▸ **Your goal**:
Return the entries exactly. Images are not part of the copy.

Data shown below:

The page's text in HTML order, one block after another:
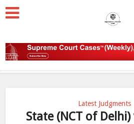
Latest Judgments
State (NCT of
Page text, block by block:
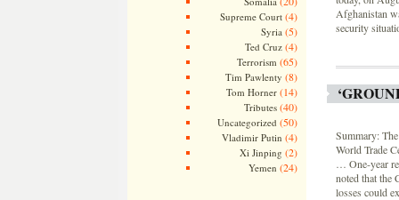
Supreme Court(4)
Syria (5)
Ted Cruz(4)
Terrorism (65)
Tim Pawlenty (8)
Tom Horner(14)
Tributes(40)
Uncategorized (50)
Vladimir Putin (4)
Xi Jinping (2)
Yemen (24)
Afghanistan
security
Summary:
World Trade
… One-year
noted that the
losses could
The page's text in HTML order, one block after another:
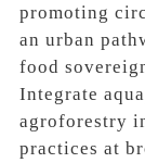
promoting
an urban
food
Integrate
agroforestry
practices at
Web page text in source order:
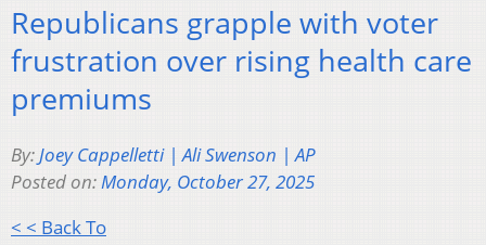
Republicans grapple with voter
frustration over rising health care
premiums
By:Joey Cappelletti | Ali Swenson | AP
Posted on:Monday, October 27, 2025
< < Back To
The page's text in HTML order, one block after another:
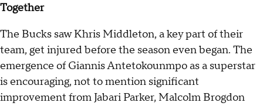
Together
The Bucks saw Khris Middleton, a key part of their
team, get injured before the season even began. The
emergence of Giannis Antetokounmpo as a superstar
is encouraging, not to mention significant
improvement from Jabari Parker, Malcolm Brogdon
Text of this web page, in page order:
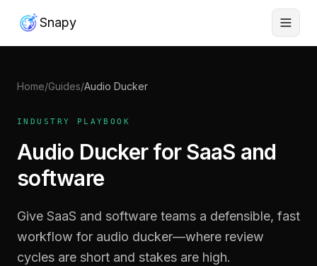
Snapy
Home/Guides/Audio Ducker
INDUSTRY PLAYBOOK
Audio Ducker for SaaS and
software
Give SaaS and software teams a defensible, fast
workflow for audio ducker—where review
cycles are short and stakes are high.
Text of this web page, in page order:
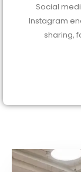
Social
Instagram
sharing,
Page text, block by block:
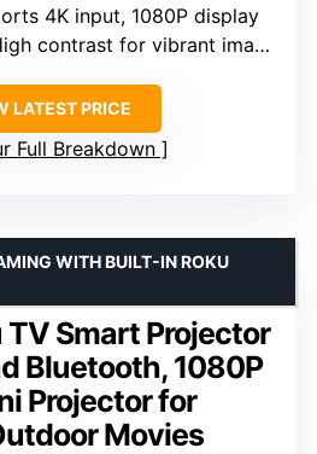
4K input, 1080P display
contrast for vibrant images
LATEST PRICE
Full Breakdown
TV Smart Projector
Bluetooth, 1080P
Projector for
Movies
WITH BUILT-IN ROKU
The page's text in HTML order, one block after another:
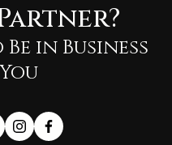
in Business
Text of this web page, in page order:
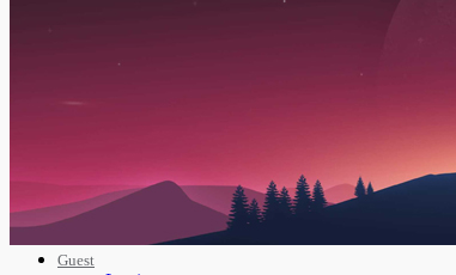
Advanced Search
Guest
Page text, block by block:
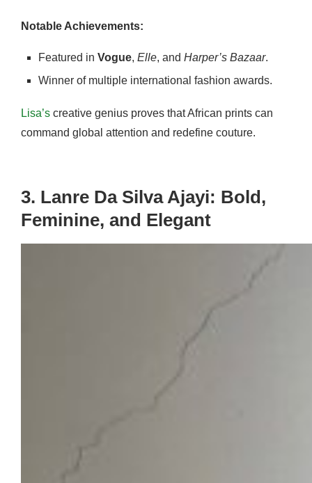
Notable Achievements:
Featured in Vogue, Elle, and Harper’s Bazaar.
Winner of multiple international fashion awards.
Lisa’s creative genius proves that African prints can
command global attention and redefine couture.
3. Lanre Da Silva Ajayi: Bold,
Feminine, and Elegant
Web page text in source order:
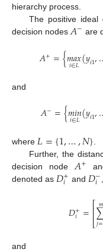
hierarchy process.
The positive
decision nodes𝐴− are
𝐴+={𝑚𝑎𝑥
𝑖∈𝐿(𝑦𝑖1,
and
𝐴−={𝑚𝑖𝑛
𝑖∈𝐿(𝑦𝑖1,
where 𝐿={1,…,𝑁}
Further, the
decision node 𝐴+
denoted as 𝐷+
𝑖 and 𝐷−
𝑖
𝐷+
𝑖 =⎡
⎣
⎢⎢𝑗=
and
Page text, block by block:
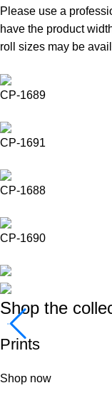
Please use a
have the product
roll sizes may be
CP-1689
CP-1691
CP-1688
CP-1690
Shop the
Prints
Shop now
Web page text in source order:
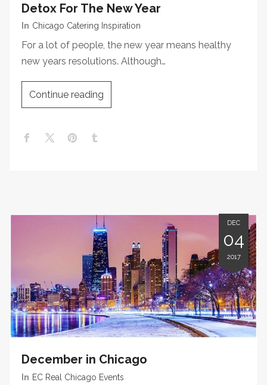
Detox For The New Year
In Chicago Catering Inspiration
For a lot of people, the new year means healthy
new years resolutions. Although…
Continue reading
DEC
04
2017
December in Chicago
In EC Real Chicago Events
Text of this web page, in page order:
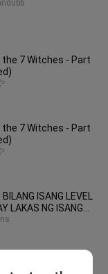
the 7 Witches - Part
the 7 Witches - Part
ISANG LEVEL
LAKAS NG ISANG
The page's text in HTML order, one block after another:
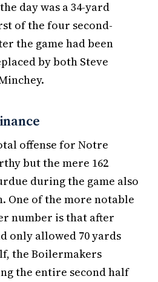
day was a 34-yard
of the four second-
the game had been
by both Steve
offense for Notre
but the mere 162
during the game also
One of the more notable
number is that after
only allowed 70 yards
the Boilermakers
the entire second half
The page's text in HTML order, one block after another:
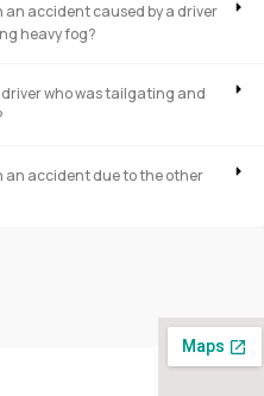
an accident caused by a driver
heavy fog?
who was tailgating and
an accident due to the other
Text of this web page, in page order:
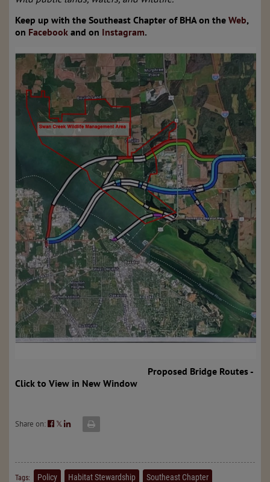
Keep up with the Southeast Chapter of BHA on the Web,
on Facebook and on Instagram.
Proposed Bridge Routes -
Click to View in New Window
Share on: 𝕏
Tags: Policy Habitat Stewardship Southeast Chapter
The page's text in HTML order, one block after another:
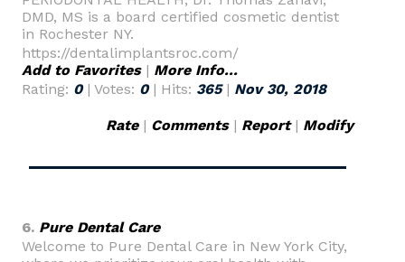
DMD, MS is a board certified cosmetic dentist
in Rochester NY.
https://dentalimplantsroc.com/
Add to Favorites| More Info...
Rating: 0| Votes: 0| Hits: 365| Nov 30, 2018
Rate| Comments| Report| Modify
6. Pure Dental Care
Welcome to Pure Dental Care in New York City,
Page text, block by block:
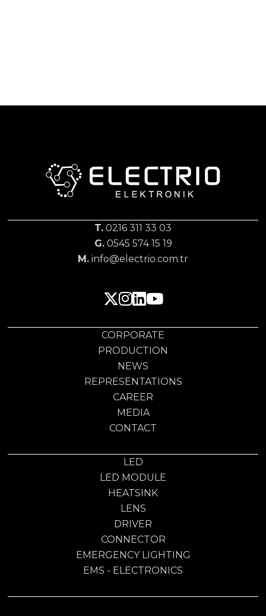
T. 0216 311 33 03
G.0545 574 15 19
M. info@electrio.com.tr
CORPORATE
PRODUCTION
NEWS
REPRESENTATIONS
CAREER
MEDIA
CONTACT
LED
LED MODULE
HEATSINK
LENS
DRIVER
CONNECTOR
EMERGENCY LIGHTING
EMS - ELECTRONICS
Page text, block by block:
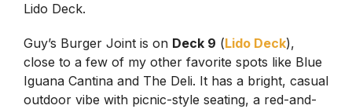
Lido Deck.
Guy’s Burger Joint is on Deck 9 (Lido Deck),
close to a few of my other favorite spots like Blue
Iguana Cantina and The Deli. It has a bright, casual
outdoor vibe with picnic-style seating, a red-and-
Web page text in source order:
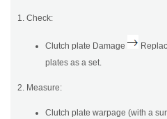
1. Check:
Clutch plate Damage
plates as a set.
2. Measure:
Clutch plate warpage (with a
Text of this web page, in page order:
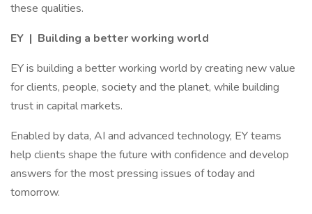
these qualities.
EY | Building a better working world
EY is building a better working world by creating new value
for clients, people, society and the planet, while building
trust in capital markets.
Enabled by data, AI and advanced technology, EY teams
help clients shape the future with confidence and develop
answers for the most pressing issues of today and
tomorrow.
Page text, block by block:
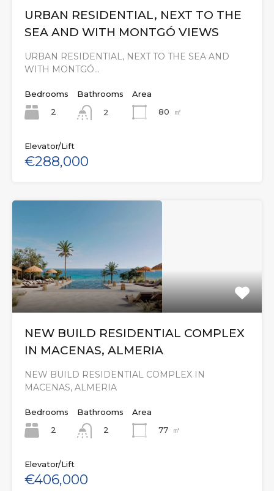
URBAN RESIDENTIAL, NEXT TO THE
SEA AND WITH MONTGÓ VIEWS
URBAN RESIDENTIAL, NEXT TO THE SEA AND
WITH MONTGÓ…
Bedrooms
2
Bathrooms
2
Area
80
㎡
Elevator/Lift
€288,000
NEW BUILD RESIDENTIAL COMPLEX
IN MACENAS, ALMERIA
NEW BUILD RESIDENTIAL COMPLEX IN
MACENAS, ALMERIA
Bedrooms
2
Bathrooms
2
Area
77 ㎡
Elevator/Lift
€406,000
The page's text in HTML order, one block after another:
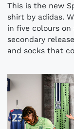
This is the new
shirt by adidas.
in five colours on
secondary
and socks that
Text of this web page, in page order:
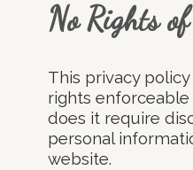
No Rights
This privacy
rights
does it require
personal
website.
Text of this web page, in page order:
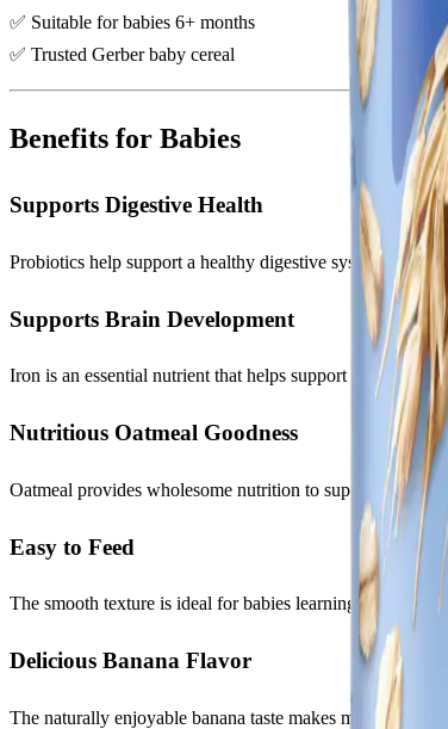
✅ Suitable for babies 6+ months
✅ Trusted Gerber baby cereal
Benefits for Babies
Supports Digestive Health
Probiotics help support a healthy digestive system during
Supports Brain Development
Iron is an essential nutrient that helps support healthy
Nutritious Oatmeal Goodness
Oatmeal provides wholesome nutrition to support active
Easy to Feed
The smooth texture is ideal for babies learning spoon-
Delicious Banana Flavor
The naturally enjoyable banana taste makes mealtime
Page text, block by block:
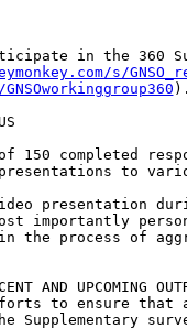
in the 360
s/
150 completed
to
presentation
importantly
the process of
AND UPCOMING
to ensure that
Supplementary

End of Data shown.

▸ **Reply to the exercise**:
The page's text in HTML order, one block after another:
Latest Judgments
State (NCT of
Page text, block by block:
Supreme Court(4)
Syria (5)
Ted Cruz(4)
Terrorism (65)
Tim Pawlenty (8)
Tom Horner(14)
Tributes(40)
Uncategorized (50)
Vladimir Putin (4)
Xi Jinping (2)
Yemen (24)
Afghanistan
security
Summary:
World Trade
… One-year
noted that the
losses could
The page's text in HTML order, one block after another:
promoting
an urban
food
Integrate
agroforestry
practices at
Web page text in source order:
Republicans grapple with voter
frustration over rising health care
premiums
By:Joey Cappelletti | Ali Swenson | AP
Posted on:Monday, October 27, 2025
< < Back To
The page's text in HTML order, one block after another:
Together
The Bucks saw Khris Middleton, a key part of their
team, get injured before the season even began. The
emergence of Giannis Antetokounmpo as a superstar
is encouraging, not to mention significant
improvement from Jabari Parker, Malcolm Brogdon
Text of this web page, in page order:
Snapy
Home/Guides/Audio Ducker
INDUSTRY PLAYBOOK
Audio Ducker for SaaS and
software
Give SaaS and software teams a defensible, fast
workflow for audio ducker—where review
cycles are short and stakes are high.
Text of this web page, in page order:
Social
Instagram
sharing,
Page text, block by block:
4K input, 1080P display
contrast for vibrant images
LATEST PRICE
Full Breakdown
TV Smart Projector
Bluetooth, 1080P
Projector for
Movies
WITH BUILT-IN ROKU
The page's text in HTML order, one block after another:
in Business
Text of this web page, in page order:
Advanced Search
Guest
Page text, block by block:
Notable Achievements:
Featured in Vogue, Elle, and Harper’s Bazaar.
Winner of multiple international fashion awards.
Lisa’s creative genius proves that African prints can
command global attention and redefine couture.
3. Lanre Da Silva Ajayi: Bold,
Feminine, and Elegant
Web page text in source order:
hierarchy process.
The positive
decision nodes𝐴− are
𝐴+={𝑚𝑎𝑥
𝑖∈𝐿(𝑦𝑖1,
and
𝐴−={𝑚𝑖𝑛
𝑖∈𝐿(𝑦𝑖1,
where 𝐿={1,…,𝑁}
Further, the
decision node 𝐴+
denoted as 𝐷+
𝑖 and 𝐷−
𝑖
𝐷+
𝑖 =⎡
⎣
⎢⎢𝑗=
and
Page text, block by block:
Please use a
have the product
roll sizes may be
CP-1689
CP-1691
CP-1688
CP-1690
Shop the
Prints
Shop now
Web page text in source order:
Detox For The New Year
In Chicago Catering Inspiration
For a lot of people, the new year means healthy
new years resolutions. Although…
Continue reading
DEC
04
2017
December in Chicago
In EC Real Chicago Events
Text of this web page, in page order:
the 7 Witches - Part
the 7 Witches - Part
ISANG LEVEL
LAKAS NG ISANG
The page's text in HTML order, one block after another:
day was a 34-yard
of the four second-
the game had been
by both Steve
offense for Notre
but the mere 162
during the game also
One of the more notable
number is that after
only allowed 70 yards
the Boilermakers
the entire second half
The page's text in HTML order, one block after another:
an accident caused by a driver
heavy fog?
who was tailgating and
an accident due to the other
Text of this web page, in page order:
Keep up with the Southeast Chapter of BHA on the Web,
on Facebook and on Instagram.
Proposed Bridge Routes -
Click to View in New Window
Share on: 𝕏
Tags: Policy Habitat Stewardship Southeast Chapter
The page's text in HTML order, one block after another:
DMD, MS is a board certified cosmetic dentist
in Rochester NY.
https://dentalimplantsroc.com/
Add to Favorites| More Info...
Rating: 0| Votes: 0| Hits: 365| Nov 30, 2018
Rate| Comments| Report| Modify
6. Pure Dental Care
Welcome to Pure Dental Care in New York City,
Page text, block by block:
T. 0216 311 33 03
G.0545 574 15 19
M. info@electrio.com.tr
CORPORATE
PRODUCTION
NEWS
REPRESENTATIONS
CAREER
MEDIA
CONTACT
LED
LED MODULE
HEATSINK
LENS
DRIVER
CONNECTOR
EMERGENCY LIGHTING
EMS - ELECTRONICS
Page text, block by block:
Lido Deck.
Guy’s Burger Joint is on Deck 9 (Lido Deck),
close to a few of my other favorite spots like Blue
Iguana Cantina and The Deli. It has a bright, casual
outdoor vibe with picnic-style seating, a red-and-
Web page text in source order:
1. Check:
Clutch plate Damage
plates as a set.
2. Measure:
Clutch plate warpage (with a
Text of this web page, in page order:
these qualities.
EY | Building a better working world
EY is building a better working world by creating new value
for clients, people, society and the planet, while building
trust in capital markets.
Enabled by data, AI and advanced technology, EY teams
help clients shape the future with confidence and develop
answers for the most pressing issues of today and
tomorrow.
Page text, block by block:
URBAN RESIDENTIAL, NEXT TO THE
SEA AND WITH MONTGÓ VIEWS
URBAN RESIDENTIAL, NEXT TO THE SEA AND
WITH MONTGÓ…
Bedrooms
2
Bathrooms
2
Area
80
㎡
Elevator/Lift
€288,000
NEW BUILD RESIDENTIAL COMPLEX
IN MACENAS, ALMERIA
NEW BUILD RESIDENTIAL COMPLEX IN
MACENAS, ALMERIA
Bedrooms
2
Bathrooms
2
Area
77 ㎡
Elevator/Lift
€406,000
The page's text in HTML order, one block after another:
This is the new
shirt by adidas.
in five colours on
secondary
and socks that
Text of this web page, in page order:
No Rights
This privacy
rights
does it require
personal
website.
Text of this web page, in page order:
✅ Suitable for babies 6+ months
✅ Trusted Gerber baby cereal
Benefits for Babies
Supports Digestive Health
Probiotics help support a healthy digestive system during
Supports Brain Development
Iron is an essential nutrient that helps support healthy
Nutritious Oatmeal Goodness
Oatmeal provides wholesome nutrition to support active
Easy to Feed
The smooth texture is ideal for babies learning spoon-
Delicious Banana Flavor
The naturally enjoyable banana taste makes mealtime
Page text, block by block:
in the 360
s/
150 completed
to
presentation
importantly
the process of
AND UPCOMING
to ensure that
Supplementary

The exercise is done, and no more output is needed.